#### Work instruction
Retype exactly the span of lines below from the one with "brand’s name, logo, and" through the one with "Tue. 11:00AM – 10:30PM". Do not include pictures.

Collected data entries
----
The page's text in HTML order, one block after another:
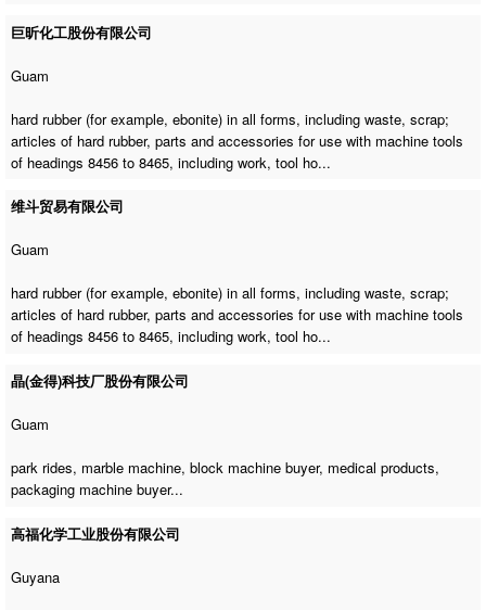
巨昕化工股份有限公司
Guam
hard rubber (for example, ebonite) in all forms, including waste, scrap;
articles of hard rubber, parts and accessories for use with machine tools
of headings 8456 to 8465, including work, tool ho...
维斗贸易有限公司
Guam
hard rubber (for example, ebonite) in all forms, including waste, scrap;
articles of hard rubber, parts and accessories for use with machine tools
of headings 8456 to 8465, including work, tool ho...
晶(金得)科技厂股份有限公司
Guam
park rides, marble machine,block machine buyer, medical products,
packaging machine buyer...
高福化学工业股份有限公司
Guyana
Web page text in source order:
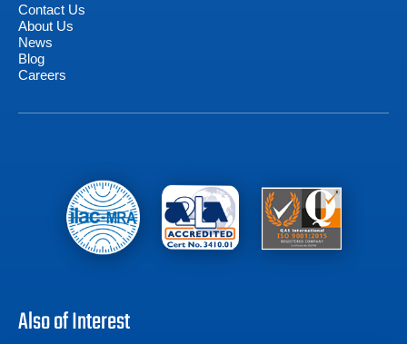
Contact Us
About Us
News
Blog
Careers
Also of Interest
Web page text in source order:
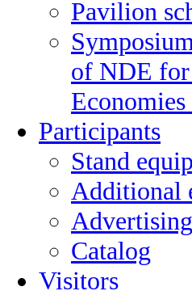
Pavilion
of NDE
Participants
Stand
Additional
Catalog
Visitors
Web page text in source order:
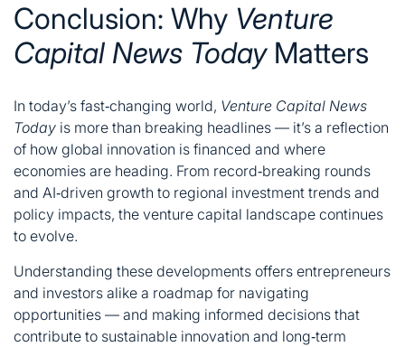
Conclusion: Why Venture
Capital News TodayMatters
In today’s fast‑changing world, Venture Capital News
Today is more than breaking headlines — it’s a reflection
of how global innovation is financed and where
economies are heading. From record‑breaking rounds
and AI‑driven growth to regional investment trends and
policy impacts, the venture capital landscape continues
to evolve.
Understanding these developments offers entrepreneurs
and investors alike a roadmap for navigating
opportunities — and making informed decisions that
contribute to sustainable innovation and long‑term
----
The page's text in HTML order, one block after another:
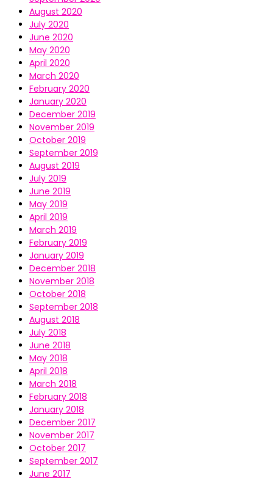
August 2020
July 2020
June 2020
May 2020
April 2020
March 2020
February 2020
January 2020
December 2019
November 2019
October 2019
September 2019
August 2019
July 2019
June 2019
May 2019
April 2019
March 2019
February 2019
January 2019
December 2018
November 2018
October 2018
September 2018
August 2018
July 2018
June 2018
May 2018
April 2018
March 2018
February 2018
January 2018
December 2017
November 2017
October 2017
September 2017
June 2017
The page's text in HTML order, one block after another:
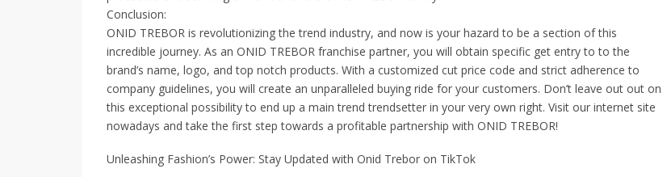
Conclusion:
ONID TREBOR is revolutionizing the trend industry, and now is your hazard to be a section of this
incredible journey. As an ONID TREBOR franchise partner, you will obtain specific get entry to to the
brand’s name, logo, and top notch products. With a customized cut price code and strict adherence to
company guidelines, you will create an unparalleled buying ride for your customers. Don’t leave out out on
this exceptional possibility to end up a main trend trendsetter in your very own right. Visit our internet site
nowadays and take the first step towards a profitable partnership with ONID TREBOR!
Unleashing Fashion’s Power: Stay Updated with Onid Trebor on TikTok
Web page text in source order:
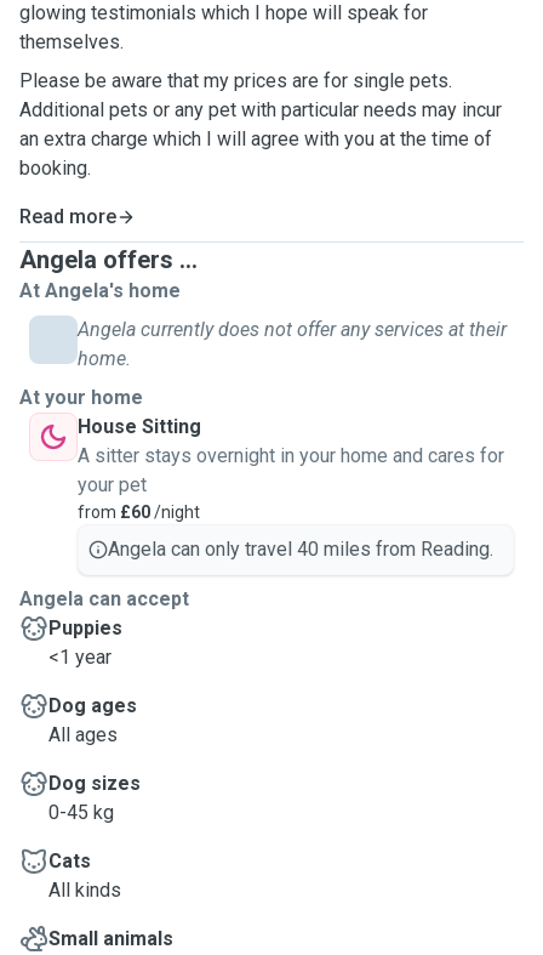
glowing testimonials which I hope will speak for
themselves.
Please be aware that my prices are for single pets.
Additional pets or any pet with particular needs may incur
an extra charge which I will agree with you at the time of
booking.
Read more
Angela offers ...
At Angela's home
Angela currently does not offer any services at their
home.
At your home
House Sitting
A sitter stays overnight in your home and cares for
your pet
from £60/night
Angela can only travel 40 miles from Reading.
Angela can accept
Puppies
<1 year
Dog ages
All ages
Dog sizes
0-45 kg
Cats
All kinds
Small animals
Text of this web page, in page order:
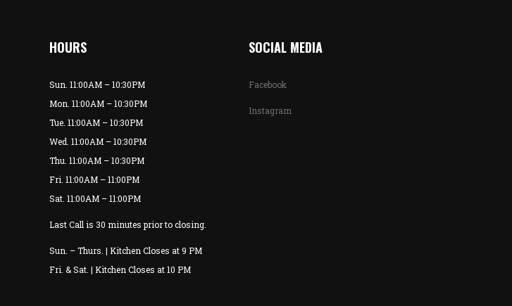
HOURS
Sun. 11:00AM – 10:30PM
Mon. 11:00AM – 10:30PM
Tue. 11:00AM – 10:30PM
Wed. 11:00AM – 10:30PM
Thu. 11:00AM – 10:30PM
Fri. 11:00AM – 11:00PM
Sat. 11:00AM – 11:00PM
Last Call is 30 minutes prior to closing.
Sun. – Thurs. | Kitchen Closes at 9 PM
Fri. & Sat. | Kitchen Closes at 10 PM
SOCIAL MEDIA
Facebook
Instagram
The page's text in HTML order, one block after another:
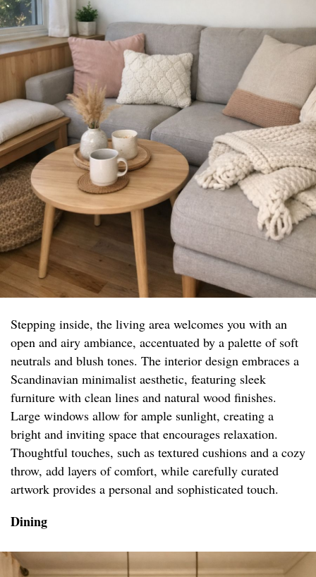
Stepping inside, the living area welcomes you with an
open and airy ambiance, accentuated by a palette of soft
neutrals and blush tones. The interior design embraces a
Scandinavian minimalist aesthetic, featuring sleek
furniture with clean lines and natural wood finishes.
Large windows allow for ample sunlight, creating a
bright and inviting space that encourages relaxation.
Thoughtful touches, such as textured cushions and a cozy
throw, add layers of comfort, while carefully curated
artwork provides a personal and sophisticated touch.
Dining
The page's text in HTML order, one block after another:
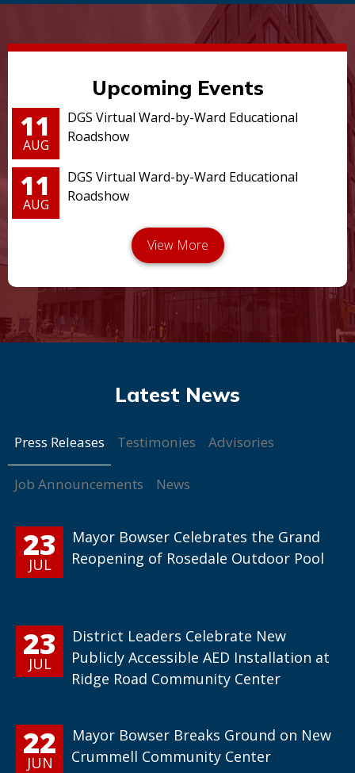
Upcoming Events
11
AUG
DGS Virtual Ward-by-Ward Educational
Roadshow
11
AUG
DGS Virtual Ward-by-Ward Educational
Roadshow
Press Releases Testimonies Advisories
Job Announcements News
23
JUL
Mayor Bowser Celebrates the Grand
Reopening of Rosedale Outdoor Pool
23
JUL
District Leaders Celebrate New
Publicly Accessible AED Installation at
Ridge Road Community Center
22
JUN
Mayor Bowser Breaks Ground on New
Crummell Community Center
----
#### Solution to the problem
brand’s name, logo, and top notch products. With a customized cut price code and strict adherence to
company guidelines, you will create an unparalleled buying ride for your customers. Don’t leave out out on
this exceptional possibility to end up a main trend trendsetter in your very own right. Visit our internet site
nowadays and take the first step towards a profitable partnership with ONID TREBOR!
Unleashing Fashion’s Power: Stay Updated with Onid Trebor on TikTok
Web page text in source order:
glowing testimonials which I hope will speak for
themselves.
Please be aware that my prices are for single pets.
Additional pets or any pet with particular needs may incur
an extra charge which I will agree with you at the time of
booking.
Read more
Angela offers ...
At Angela's home
Angela currently does not offer any services at their
home.
At your home
House Sitting
A sitter stays overnight in your home and cares for
your pet
from £60/night
Angela can only travel 40 miles from Reading.
Angela can accept
Puppies
<1 year
Dog ages
All ages
Dog sizes
0-45 kg
Cats
All kinds
Small animals
Text of this web page, in page order:
HOURS
Sun. 11:00AM – 10:30PM
Mon. 11:00AM – 10:30PM
Tue. 11:00AM – 10:30PM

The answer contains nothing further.